Your debt to income ratio (DTI) impacts your eligibility for a mortgage.   While you may never have thought about this number before, it is basically a ratio that tells the lender how much you can afford to pay comfortably on a monthly basis.

It’s a very simple calculation and it demonstrates exactly what it says, the ratio, or relationship, between your total debt and your income.  You know you need to make more money than your bills every month or you can’t pay them, right?    

All the lender really wants to see here is that if you take on one more (large) payment, can you still afford to live comfortably.

Your DTI also tells a lender how risky it might be (or not) to lend you money.  

Even when your DTI does not keep you from getting a mortgage, it can still affect the interest rate for which you qualify.    The better (lower) your DTI, the better the interest rate you can potentially get.

If you are worried about your debit to income ratio and your ability to qualify for a loan, there are ways to change this number.    We’ll talk more about that after we’ve done the calculations.
ADD UP YOUR MONTHLY DEBT
Total all of your fixed monthly debts, including things such as:
  • Monthly house or rent payment
  • Minimum monthly credit card payments
  • Student loans
  • Auto Loans
  • Other monthly loan payments
  • Child support or alimony
  • Other debts
Other expenses you may have, such as groceries, gas, taxes, etc. are not included in this calculation.
DIVIDE BY YOUR GROSS INCOME (BEFORE TAXES)
Your gross income is the amount you get paid before taxes are removed from your paycheck. You’ll see this amount in Box 1 of a standard W-2 form or in Box 7 on a 1099. 

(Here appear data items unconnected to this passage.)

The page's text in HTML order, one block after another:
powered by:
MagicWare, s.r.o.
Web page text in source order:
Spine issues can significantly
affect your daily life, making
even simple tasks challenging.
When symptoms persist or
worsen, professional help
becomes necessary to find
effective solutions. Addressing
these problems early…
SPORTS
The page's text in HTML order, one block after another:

Some examples of income might be:
  • Wages
  • Salaries
  • Tips and bonuses
  • Pension
  • Social Security
  • Child support and alimony
CONVERT YOUR ANSWER TO A PERCENTAGE
To convert to a percentage, multiply your answer by 100.   Here’s a quick example.

Let’s say you have the following debt:
  • $300 minimum monthly credit card payments
  • $350 per month auto loan
  • $550 per month student loans
Your total debt = $300 + $350 + $550 = $1200/month

Let’s say you have gross monthly wages of $5000 plus $1000 per month child support. 

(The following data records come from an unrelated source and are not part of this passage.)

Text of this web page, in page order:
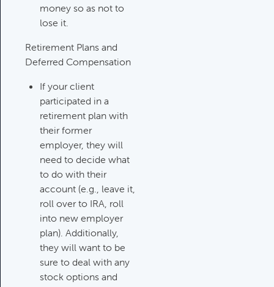
Category:Client Meetings & Client
Service Calendar, Investment
High Inflation Issues
Category:
Market Events
Emergency Fund Issues
Category:
Cash Flow, Budgeting,
And Debts, Client Meetings & Client
Service Calendar
money so as not to
lose it.
Retirement Plans and
Deferred Compensation
If your client
participated in a
retirement plan with
their former
employer, they will
need to decide what
to do with their
account (e.g., leave it,
roll over to IRA, roll
into new employer
plan). Additionally,
they will want to be
sure to deal with any
stock options and
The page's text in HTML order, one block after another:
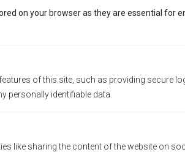
on your browser as they are essential for
of this site, such as providing secure
personally identifiable data.
like sharing the content of the website on
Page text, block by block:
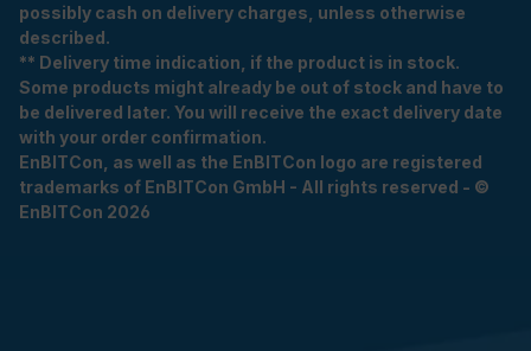
possibly cash on delivery charges, unless otherwise
described.
** Delivery time indication, if the product is in stock.
Some products might already be out of stock and have to
be delivered later. You will receive the exact delivery date
with your order confirmation.
EnBITCon, as well as the EnBITCon logo are registered
trademarks of EnBITCon GmbH - All rights reserved - ©
EnBITCon 2026
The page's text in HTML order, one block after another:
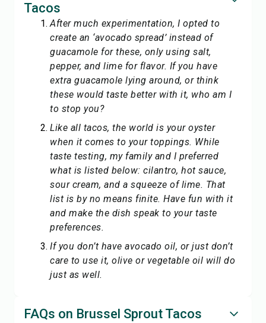
Tacos
After much experimentation, I opted to
create an ‘avocado spread’ instead of
guacamole for these, only using salt,
pepper, and lime for flavor. If you have
extra guacamole lying around, or think
these would taste better with it, who am I
to stop you?
Like all tacos, the world is your oyster
when it comes to your toppings. While
taste testing, my family and I preferred
what is listed below: cilantro, hot sauce,
sour cream, and a squeeze of lime. That
list is by no means finite. Have fun with it
and make the dish speak to your taste
preferences.
If you don’t have avocado oil, or just don’t
care to use it, olive or vegetable oil will do
just as well.
FAQs on Brussel Sprout Tacos
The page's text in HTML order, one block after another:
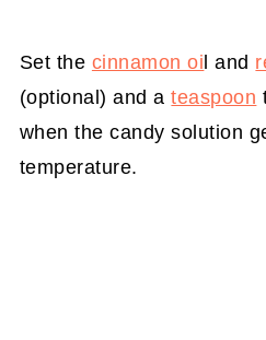
Set the cinnamon oi l and
(optional) and ateaspoon
when the candy solution
temperature.

Your total gross income is $5000 + $1000 = $6000/month

Divide your total debt by your total gross income = $1200/$6000 = 0.2

Multiply by 100: 0.2 x 100 = 20%

Your Debt to Income Ratio is 20% in this case.

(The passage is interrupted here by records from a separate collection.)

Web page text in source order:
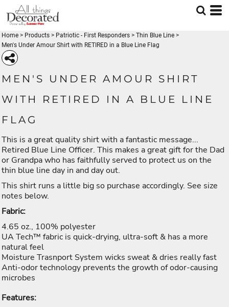
Home > Products > Patriotic - First Responders > Thin Blue Line >
Men's Under Amour Shirt with RETIRED in a Blue Line Flag
MEN'S UNDER AMOUR SHIRT
WITH RETIRED IN A BLUE LINE
FLAG
This is a great quality shirt with a fantastic message...
Retired Blue Line Officer. This makes a great gift for the Dad
or Grandpa who has faithfully served to protect us on the
thin blue line day in and day out.
This shirt runs a little big so purchase accordingly. See size
notes below.
Fabric:
4.65 oz., 100% polyester
UA Tech™ fabric is quick-drying, ultra-soft & has a more
natural feel
Moisture Trasnport System wicks sweat & dries really fast
Anti-odor technology prevents the growth of odor-causing
microbes
Features:

Look what happens to that same calculation if you lower the total gross income to $4000 per month.

$1200/$4000 = 0.3

0.3 x 100 = 30%

In this scenario, your total Debt to Income Ratio is 30%.

When you make less money but have the same amount of debt, the DTI percentage goes up.  

So, the higher the percentage, the greater a risk you are to a lender.  It’s that simple! 

How to Reduce your DTI

If you are concerned about getting a loan or just want to make sure that when the time comes, you get the best interest rates, there are some things you can do to improve your debt to income ratio.
  • Pay down your monthly debts as much as you can. Instead of making the minimum monthly payments, pay as much as you can afford each month.  Decreasing the amount of your debt will not only pay it off sooner, but it can save you money by getting you a lower interest rate on a long term loan, such as a mortgage.
  • Reduce your credit card use. This goes hand in hand with paying down your monthly debts.  It makes it easier to pay down your credit card if you aren’t adding new charges to it each month.  Try paying cash for things you would normally charge.  If you pay cash, it’s impossible to spend more than you have.
  • If possible, don’t take on any new debts. This may sound simple, but so often we don’t even realize all the ways we are offered “loans” on a daily basis.  That interest only financing at the big box electronics store is great, but it’s debt, even if it is 0% interest.
Understanding your debt to income ratio is easy, and while it is not the only thing a lender will look at it, improving it is always a good idea.
Did you know?
Did you know that your DTI cannot affect your credit score?  That is because credit reporting agencies do not know your income, so they can never calculate this number.